- Founded: 1984
- Founder: Ann Boleyn
- Distributors: Greenworld, Music for Nations
- Genre: Heavy metal
- Country of origin: U.S.
- Location: Burbank, California
- Official website: newrenaissancerecords.com

= New Renaissance Records =

American record label

New Renaissance Records is an American record label founded in 1984 by Ann Boleyn, who also is the lead singer of the group Hellion.

== History ==
New Renaissance Records was created by Ann Boleyn after her band Hellion had a No. 6 record on the British Music Charts (as reported in Sounds and Kerrang!), but was unable to find an American deal. According to a March 1985 interview in Kerrang!, Boleyn sold her car and musical instruments to fund the initial pressings of compilation albums, which featured the earliest commercial recordings of Wehrmacht, Morbid Angel, Artillery, Mayhem, Prong, Sepultura, At War, Savage Grace, and Flotsam and Jetsam.

== Early history ==
By 1985, the demand for heavy metal products resulted in a packaging and distribution offer from Greenworld Distribution to both New Renaissance Records and Roadrunner Records. Therefore, some of the earliest pressings on New Renaissance bear the Greenworld label and feature a catalog number beginning with "GWD." However, by 1986 Greenworld Records Distribution became embroiled in legal problems after the distribution of the Frankenchrist album by the Dead Kennedys. In early 1986 Greenworld went out of business. After that time, the catalog numbers have all begun with "NR."

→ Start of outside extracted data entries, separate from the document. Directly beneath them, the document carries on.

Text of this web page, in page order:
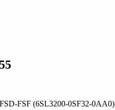
FSF (6SL3200-0SF32-0AA0)
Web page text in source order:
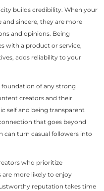
builds credibility. When your
and sincere, they are more
and opinions. Being
with a product or service,
adds reliability to your
foundation of any strong
creators and their
self and being transparent
that goes beyond
can turn casual followers into
who prioritize
more likely to enjoy
reputation takes time
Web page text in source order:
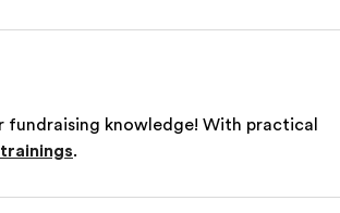
fundraising knowledge! With practical
.
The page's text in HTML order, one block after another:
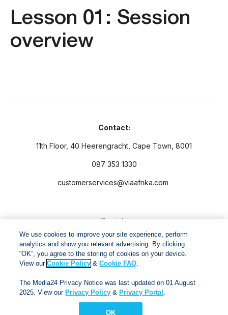
Lesson 01: Session
overview
Contact:
11th Floor, 40 Heerengracht, Cape Town, 8001
087 353 1330
customerservices@viaafrika.com
Socials
By submitting form you accept ourPrivacy PolicyandTerms
and Conditions.
We use cookies to improve your site experience, perform
analytics and show you relevant advertising. By clicking
“OK”, you agree to the storing of cookies on your device.
View ourCookie Policy &Cookie FAQ.
The Media24 Privacy Notice was last updated on 01 August
2025. View our Privacy Policy & Privacy Portal .
OK
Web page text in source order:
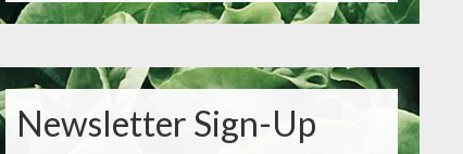
Newsletter Sign-Up
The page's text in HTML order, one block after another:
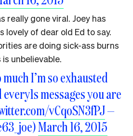
really gone viral. Joey has
lovely of dear old Ed to say.
are doing sick-ass burns
is unbelievable.
I’m so exhausted
messages you are
vCqoSN3fPJ—
March 16, 2015
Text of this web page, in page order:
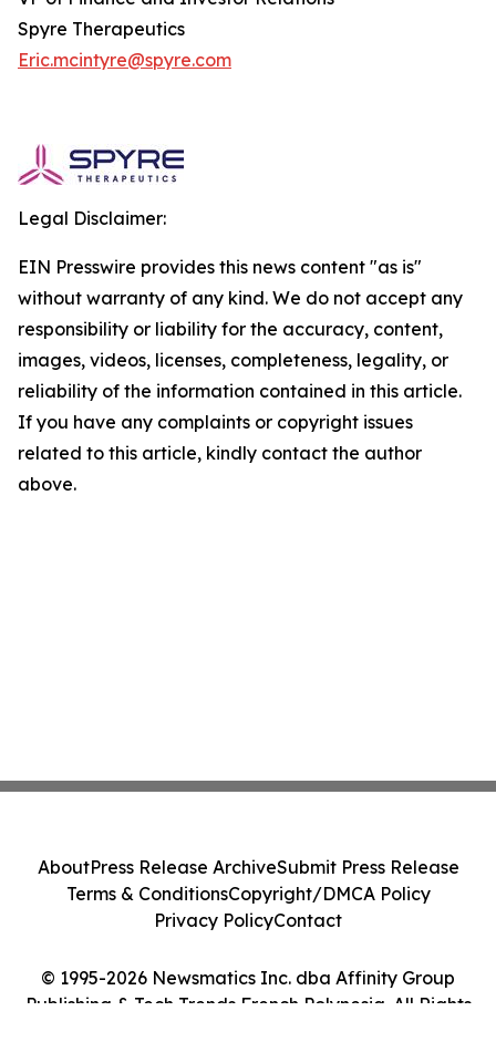
Spyre Therapeutics
Eric.mcintyre@spyre.com
Legal Disclaimer:
EIN Presswire provides this news content "as is"
without warranty of any kind. We do not accept any
responsibility or liability for the accuracy, content,
images, videos, licenses, completeness, legality, or
reliability of the information contained in this article.
If you have any complaints or copyright issues
related to this article, kindly contact the author
above.
© 1995-2026 Newsmatics Inc. dba Affinity Group
Publishing & Tech Trends French Polynesia. All Rights
AboutPress Release ArchiveSubmit Press Release
Terms & ConditionsCopyright/DMCA Policy
Privacy PolicyContact
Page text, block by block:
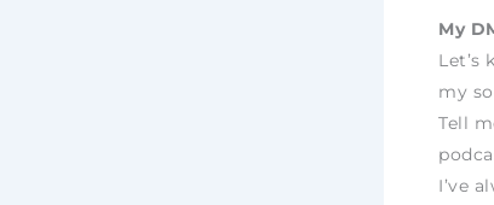
My
my
Tell
I’ve
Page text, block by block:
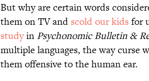
But why are certain words
them on TV and scold our kids for
studyin Psychonomic Bulletin &
multiple languages, the way
them offensive to the human ear.
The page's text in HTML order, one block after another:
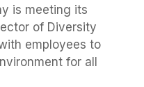
is meeting its
of Diversity
employees to
for all
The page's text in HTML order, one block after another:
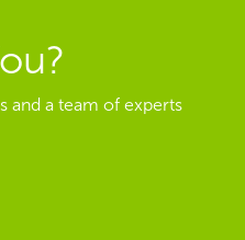
and a team of experts
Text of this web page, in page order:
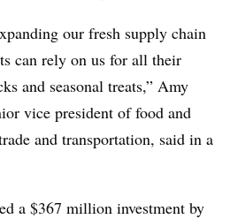
our fresh supply chain
can rely on us for all their
and seasonal treats,” Amy
vice president of food and
and transportation, said in a
a $367 million investment by
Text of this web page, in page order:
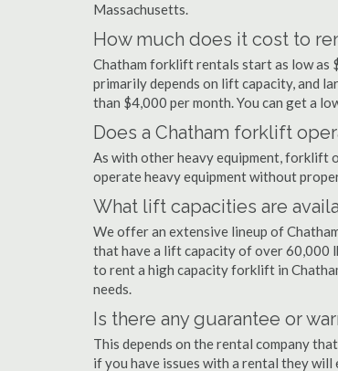
Massachusetts.
How much does it cost to
Chatham forklift rentals start as low as
primarily depends on lift capacity, and
than $4,000 per month. You can get a
Does a Chatham forklift
As with other heavy equipment, forklift
operate heavy equipment without
What lift capacities are
We offer an extensive lineup of
that have a lift capacity of over 60,000
to rent a high capacity forklift in
needs.
Is there any guarantee or
This depends on the rental company
if you have issues with a rental they
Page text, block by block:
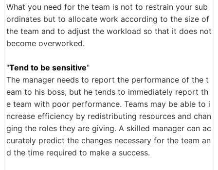
What you need for the team is not to restrain your sub
ordinates but to allocate work according to the size of
the team and to adjust the workload so that it does not
become overworked.
"Tend to be sensitive"
The manager needs to report the performance of the t
eam to his boss, but he tends to immediately report th
e team with poor performance. Teams may be able to i
ncrease efficiency by redistributing resources and chan
ging the roles they are giving. A skilled manager can ac
curately predict the changes necessary for the team an
d the time required to make a success.
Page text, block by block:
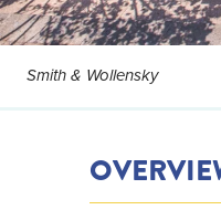
Smith & Wollensky
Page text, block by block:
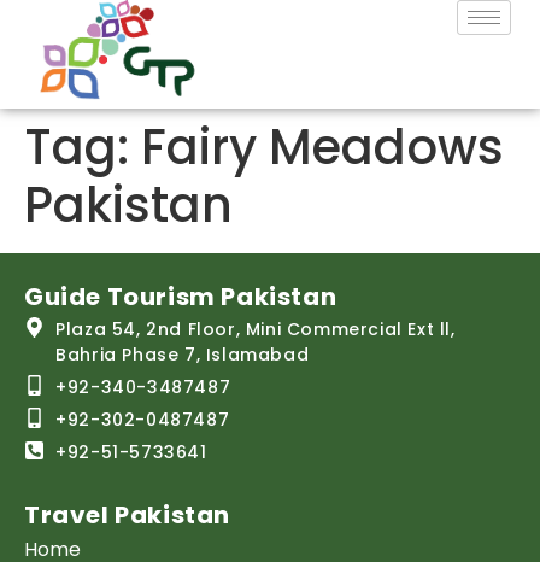
Tag: Fairy Meadows
Pakistan
Guide Tourism Pakistan
Plaza 54, 2nd Floor, Mini Commercial Ext ll,
Bahria Phase 7, Islamabad
+92-340-3487487
+92-302-0487487
+92-51-5733641
Travel Pakistan
Home
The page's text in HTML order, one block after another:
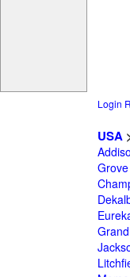
Login
USA
Grove
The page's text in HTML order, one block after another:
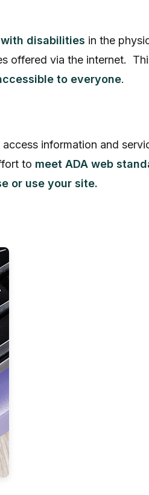
disabilities in the
offered via the internet.
to everyone.
information and
to meet ADA web
or use your site.
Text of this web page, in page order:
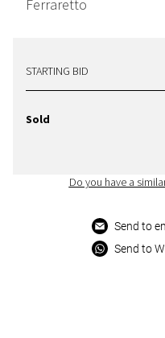
Ferraretto
STARTING BID
Sold
Do you have a
Send to
Send to
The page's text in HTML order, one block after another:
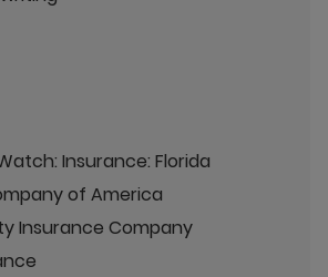
Insurance: Florida
of America
Insurance Company
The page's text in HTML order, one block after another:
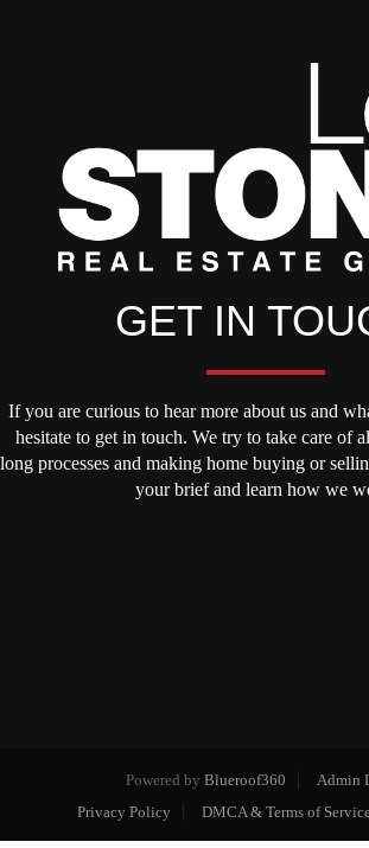
GET IN
If you are curious to hear more about us and
hesitate to get in touch. We try to take care of
long processes and making home buying or
your brief and learn how we
Powered by Blueroof360
Admin
Privacy Policy
DMCA & Terms of
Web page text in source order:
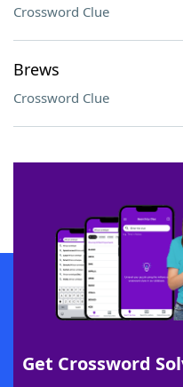
Crossword Clue
Brews
Crossword Clue
Get Crossword
SCRABBLE® and WORDS WITH
owners. These trademark owners are
sponsor, LoveToKnow®, its products or
this trademark onyourdictionary.com is
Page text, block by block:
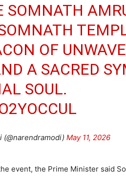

In 1987 Quorthon of Bathory from Stockholm, Sweden visited them for his first ever press campaign in USA.

Signed groups have included Chyld, Rock City Angels (featuring actor Johnny Depp), Wehrmacht, Sepultura, Morbid Angel, Artillery, King Kobra, IronChrist, and Kublai Khan. Other label acts include Wilder (Carmen Wilder), Holocross, Amulance, Blood Feast, Cerebus, Dream Death, Deadly Blessing, Forger featuring Geoff Mega, Genöcide, Medieval, Post Mortem, At War, Savage Grace, Mayhem, Prong, Whiplash, Indestroy, Screamer, and more.

== Current affairs ==
Label founder took time off of the music business to study law, and obtained her license to practice law in December 2007. The label maintains a catalog of over thirty titles which are distributed worldwide.

New Renaissance recording artist At War have returned with a new album Infidel in 2009 that has received critical acclaim and follows up their two New Renaissance titles Ordered to Kill and Retaliatory Strike.

In 2014, New Renaissance Records released a 2-disc anthology, entitled To Hellion And Back, by Hellion. The anthology was followed by Hellion's first release of new music in over a decade, and is entitled Karma's a Bitch.